Information shown:
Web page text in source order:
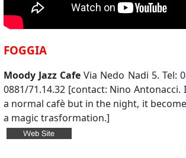
FOGGIA
Moody Jazz Cafe Via Nedo Nadi 5. Tel:
0881/71.14.32 [contact: Nino
a normal cafè but in the night, it
a magic trasformation.]
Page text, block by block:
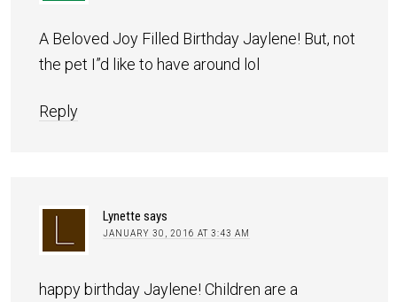
A Beloved Joy Filled Birthday Jaylene! But, not
the pet I”d like to have around lol
Reply
Lynette says
JANUARY 30, 2016 AT 3:43 AM
happy birthday Jaylene! Children are a
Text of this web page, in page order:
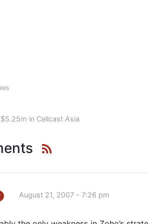
in Cellcast Asia
August 21, 2007 - 7:26 pm

To do:
Pick up at the line that holds "Page text, block" and restate each line, word for word, through the last line of the entries. Include both end lines but none of the pictures.

Answer:
Page text, block by block:
A Beloved Joy Filled Birthday Jaylene! But, not
the pet I”d like to have around lol
Reply
Lynette says
JANUARY 30, 2016 AT 3:43 AM
happy birthday Jaylene! Children are a
Text of this web page, in page order:
in Cellcast Asia
August 21, 2007 - 7:26 pm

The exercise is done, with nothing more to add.